Alternatively to storing the WebPages on disk you could elect to insert the WebPage source and read from the database (requires code modification). This method will make better usage of disk space (due to cluster allocation), but in my experience personally and professionally, once the database table reaches N rows (depends on your system) the table becomes un-manageable (very subjective, I know), and operations such as re-organize and re-build simple take too long.
As an example, in 2008 I was aware of a 400 million row table that stored the text of posts (not complete webpages) on a 16-way server with 64GB of RAM and used a 50 drive SAN and it took 24 hours to re-organize the index, and it was clear that this particular implementation would not sustain the current rate of growth.

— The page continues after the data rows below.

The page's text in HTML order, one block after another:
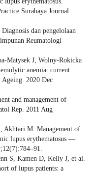
Surabaya Journal.
dan pengelolaan
Reumatologi
Matysek J, Wolny-Rokicka
anemia: current
2020 Dec
and management of
Rep. 2011 Aug
Akhtari M. Management of
lupus erythematosus —
S, Kamen D, Kelly J, et al.
of lupus patients: a
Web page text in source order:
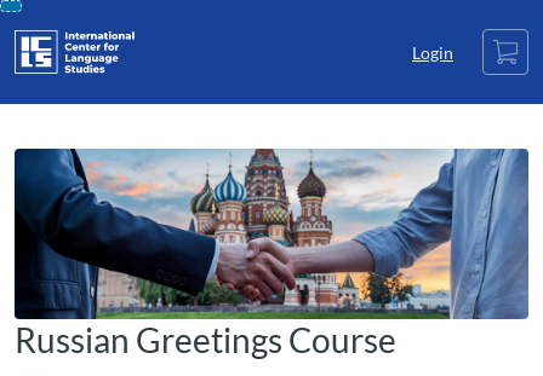
Skip
To
Content
Login
Cart
Russian Greetings Course
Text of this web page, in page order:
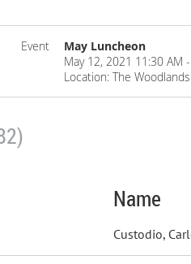
Event
May Luncheon
May 12, 2021 11:30 AM
Location: The
Name
Custodio,
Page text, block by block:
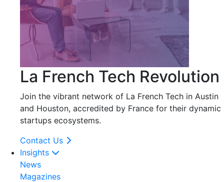
La French Tech Revolution
Join the vibrant network of La French Tech in Austin
and Houston, accredited by France for their dynamic
startups ecosystems.
Contact Us
Insights
News
Magazines
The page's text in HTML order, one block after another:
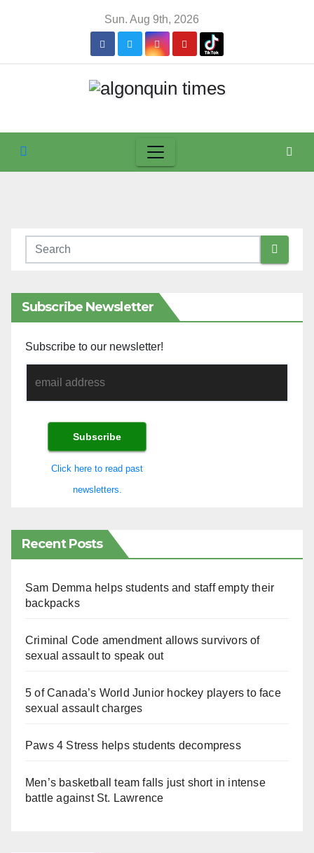
Sun. Aug 9th, 2026
Subscribe Newsletter
Subscribe to our newsletter!
Click here to read past
newsletters.
Recent Posts
Sam Demma helps students and staff empty their
backpacks
Criminal Code amendment allows survivors of
sexual assault to speak out
5 of Canada’s World Junior hockey players to face
sexual assault charges
Paws 4 Stress helps students decompress
Men’s basketball team falls just short in intense
battle against St. Lawrence
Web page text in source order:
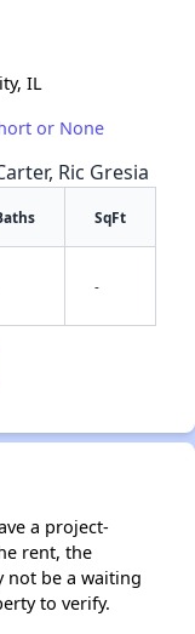
✕
IL
or None
Ric Gresia
SqFt
-
a project-
rent, the
not be a waiting
to verify.
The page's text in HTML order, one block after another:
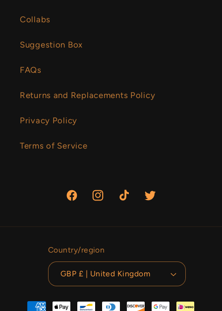
Collabs
Suggestion Box
FAQs
Returns and Replacements Policy
Privacy Policy
Terms of Service
FacebookInstagramTikTok Twitter
Country/region
GBP £ | United Kingdom
Payment
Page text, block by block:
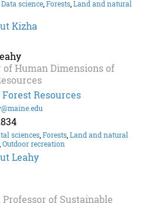
Data science,Forests,Land and natural
Kizha
of Human Dimensions of
Resources
sciences,Forests,Land and natural
,Outdoor recreation
Leahy
of Sustainable
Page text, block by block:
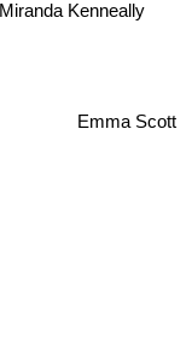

However, if you are building static indexes, this solution may work for you.
1.) How many WebPages total?
2.) What is the desired implementation of AN?
3.) When you do get the index back up to size, do take a screenshot, please.

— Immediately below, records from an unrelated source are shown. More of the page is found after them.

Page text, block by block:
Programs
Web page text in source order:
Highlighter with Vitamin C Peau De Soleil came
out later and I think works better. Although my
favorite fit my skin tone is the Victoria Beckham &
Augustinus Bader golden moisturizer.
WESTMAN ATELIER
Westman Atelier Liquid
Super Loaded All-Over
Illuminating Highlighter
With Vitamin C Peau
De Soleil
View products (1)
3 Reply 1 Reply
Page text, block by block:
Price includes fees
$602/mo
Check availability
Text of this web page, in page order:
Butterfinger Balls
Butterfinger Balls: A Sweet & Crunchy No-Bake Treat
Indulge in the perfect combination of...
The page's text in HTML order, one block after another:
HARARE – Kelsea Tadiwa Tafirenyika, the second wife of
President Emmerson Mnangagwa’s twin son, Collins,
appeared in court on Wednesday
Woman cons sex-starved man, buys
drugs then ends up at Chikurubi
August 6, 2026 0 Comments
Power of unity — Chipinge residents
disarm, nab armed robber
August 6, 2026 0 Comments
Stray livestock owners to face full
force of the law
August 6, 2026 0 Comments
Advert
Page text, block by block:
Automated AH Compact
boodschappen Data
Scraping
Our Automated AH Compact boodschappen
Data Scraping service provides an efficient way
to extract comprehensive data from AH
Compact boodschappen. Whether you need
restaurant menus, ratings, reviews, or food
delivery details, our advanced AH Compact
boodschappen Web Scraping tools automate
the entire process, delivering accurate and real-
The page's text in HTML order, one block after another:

Sorry about the delayed response here.
1) would be indexing about 10-15 webpages total
2) to allow users to perform searches on the 10-15 webpage index while updating the index potentially twice a year
3)will do
What is the code modification to elect to insert WebPage source and read from the DB? I know there is at least one config change but there must be more...
Thanks!!
1.) I mean, how many webpages have you collected for the size you have on disk?
2.) This may be a viable option, storing webpages in the DB.
3.) Cool. OK.
The modification? I will make it for you as this is a nice feature.

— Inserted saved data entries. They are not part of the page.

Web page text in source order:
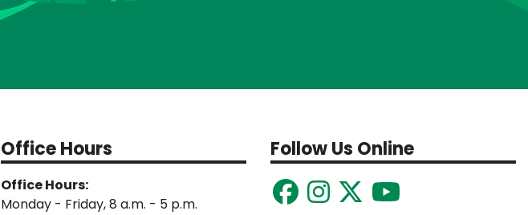
Office Hours
Office Hours:
Monday - Friday, 8 a.m. - 5 p.m.
Follow Us Online
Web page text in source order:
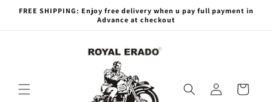
Skip to
FREE SHIPPING: Enjoy free delivery when u pay full payment in
Advance at checkout
Log
in
Cart
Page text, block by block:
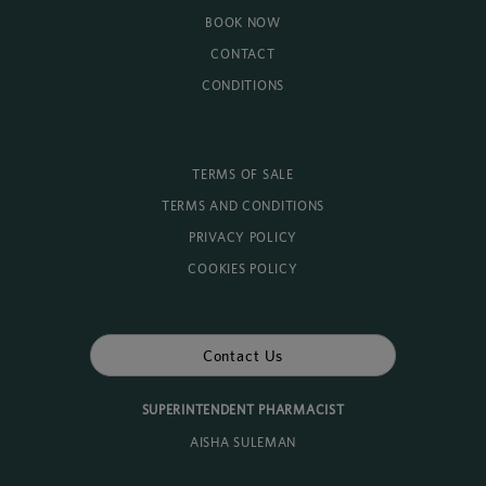
BOOK NOW
CONTACT
CONDITIONS
TERMS OF SALE
TERMS AND CONDITIONS
PRIVACY POLICY
COOKIES POLICY
Contact Us
SUPERINTENDENT PHARMACIST
AISHA SULEMAN
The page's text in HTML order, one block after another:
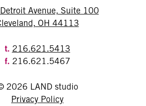
Avenue, Suite 100
OH 44113
t. 216.621.5413
f. 216.621.5467
2026 LAND studio
Privacy Policy
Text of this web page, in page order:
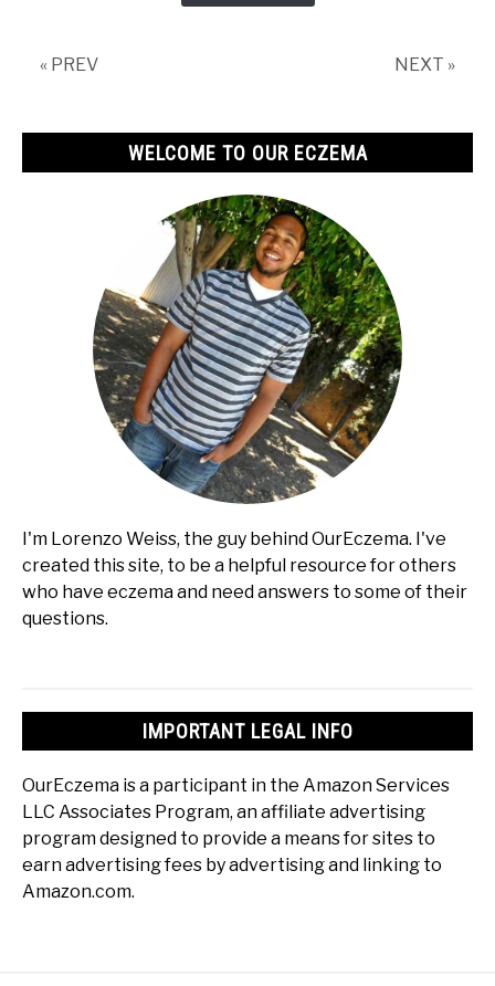
« PREV NEXT »
WELCOME TO OUR ECZEMA
I'm Lorenzo Weiss, the guy behind OurEczema. I've
created this site, to be a helpful resource for others
who have eczema and need answers to some of their
questions.
IMPORTANT LEGAL INFO
OurEczema is a participant in the Amazon Services
LLC Associates Program, an affiliate advertising
program designed to provide a means for sites to
earn advertising fees by advertising and linking to
Amazon.com.
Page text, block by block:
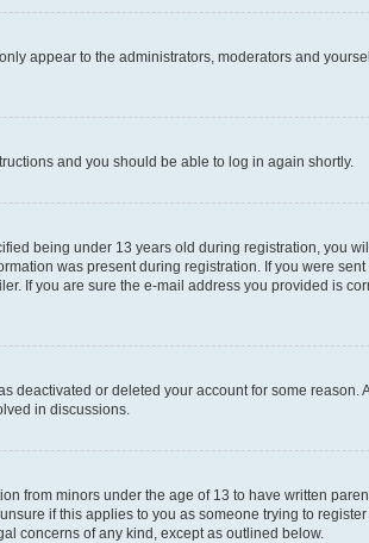
appear to the administrators, moderators and
and you should be able to log in again shortly.
being under 13 years old during registration, you
was present during registration. If you were
If you are sure the e-mail address you provided is
deactivated or deleted your account for some reason.
in discussions.
from minors under the age of 13 to have written
if this applies to you as someone trying to
concerns of any kind, except as outlined below.
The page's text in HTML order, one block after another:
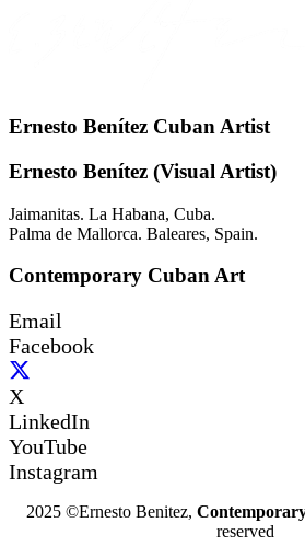
Ernesto Benítez Cuban Artist
Ernesto Benítez (Visual Artist)
Jaimanitas. La Habana, Cuba.
Palma de Mallorca. Baleares, Spain.
Contemporary Cuban Art
Email
Facebook
X
LinkedIn
YouTube
Instagram
2025 ©Ernesto Benitez,
reserved
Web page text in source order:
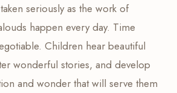
seriously as the work of
happen every day. Time
Children hear beautiful
wonderful stories, and develop
and wonder that will serve them
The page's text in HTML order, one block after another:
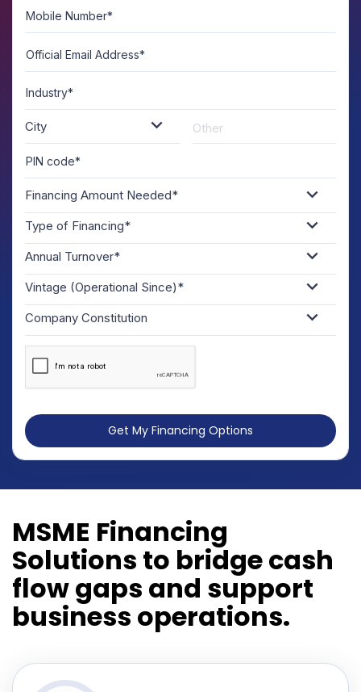
Mobile Number*
Official Email Address*
Industry*
City
PIN code*
Financing Amount Needed*
Type of Financing*
Annual Turnover*
Vintage (Operational Since)*
Company Constitution
Get My Financing Options
MSME Financing
Solutions to bridge cash
flow gaps and support
business operations.
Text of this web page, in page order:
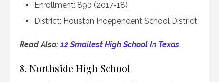
Enrollment: 890 (2017-18)
District: Houston Independent School District
Read Also: 12 Smallest High School In Texas
8. Northside High School
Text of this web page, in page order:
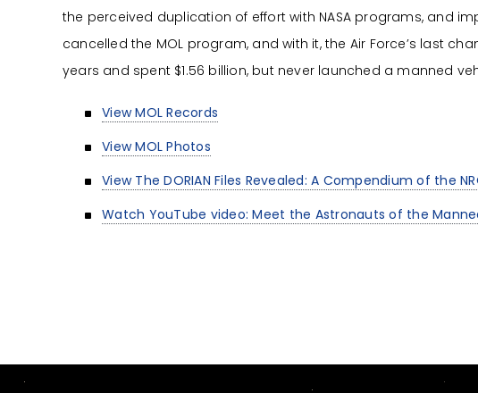
the perceived duplication of effort with NASA programs, and
cancelled the MOL program, and with it, the Air Force’s last
years and spent $1.56 billion, but never launched a manned
View MOL Records
View MOL Photos
View The DORIAN Files Revealed: A Compendium of the
Watch YouTube video: Meet the Astronauts of the
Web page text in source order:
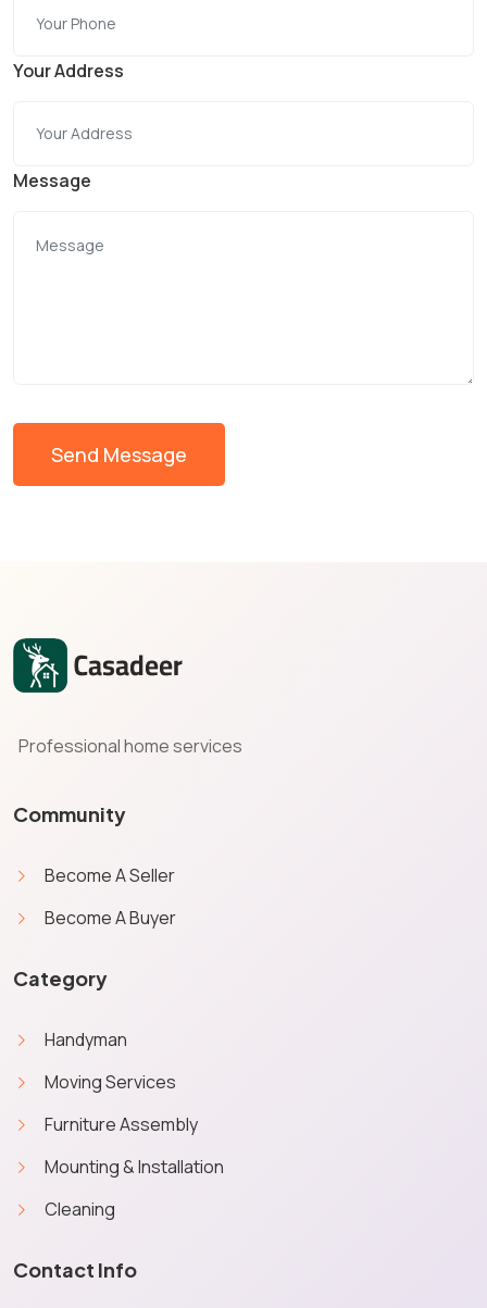
Your Address
Message
Send Message
Professional home services
Community
Become A Seller
Become A Buyer
Category
Handyman
Moving Services
Furniture Assembly
Mounting & Installation
Cleaning
Contact Info
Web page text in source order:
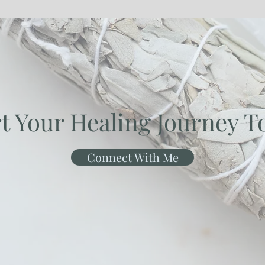
Your Healing Journey
Connect With Me
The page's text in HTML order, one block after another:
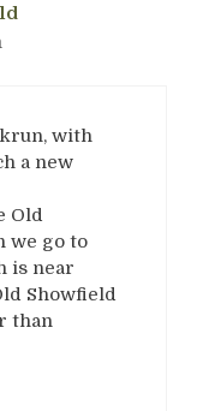
with
a new
Old
we go to
is near
Showfield
than
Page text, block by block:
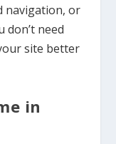
navigation, or
don’t need
site better
in
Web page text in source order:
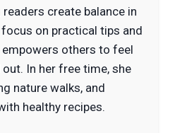
create balance in
on practical tips and
others to feel
In her free time, she
nature walks, and
healthy recipes.

It will first.) examine the filesystem for the Discovery and then.) examine the DB and if the Discovery isn't found it will finally.) report the missing Discovery to the user and report the exception to the database.
1) sorry I had only collected 1 webpage for the size
So you will make the code changes for storing webpages in the DB and I can pull it down from SVN?
OK.
Yes. I will test it tonight and tomorrow and likely check it in tomorrow evening.
Checked in.
awesome thanks!! So the console project is where the changes have been made then? Should I just be able to run the console and it will now put everything in DB instead of file system? Are there any changes to the Web project as well?
thanks again
The changes were made in Plugins\SearchManager.cs and in the Web project.
When requesting functionality that requires the WebPage Source, AN will check the filesystem first, and then check the DB, and if no WebPage Source is found a message will be presented to the user indicating an error and a row will be inserted into the Exceptions table.
Check out the SVN history to see the changes.
(TortoiseSVN > Show log)
You can compare revisions to see the changes.
To store the WebPage Source in the database you need to set ApplicationSettings.InsertWebPageSource = true, and (optionally) set ApplicationSettings.SaveDiscoveredWebPagesToDisk = false.
That should be it.
Whenever a modification needs to be made to AN that is for the good of AN, and for others, I am happy to commit to the modification. This includes bug fixes and features such as this. When in doubt, please ask.
You are very welcome.
Thanks a lot Mike. Just to get your final opinion on this...
Do you think that saving to the DB will actually reduce the storage requirements and if yes by approximately how much?
Thanks again!
I will put on a crawl to give some real numbers.
Be back later today...
Thanks Mike this is great info and exactly what I was wondering!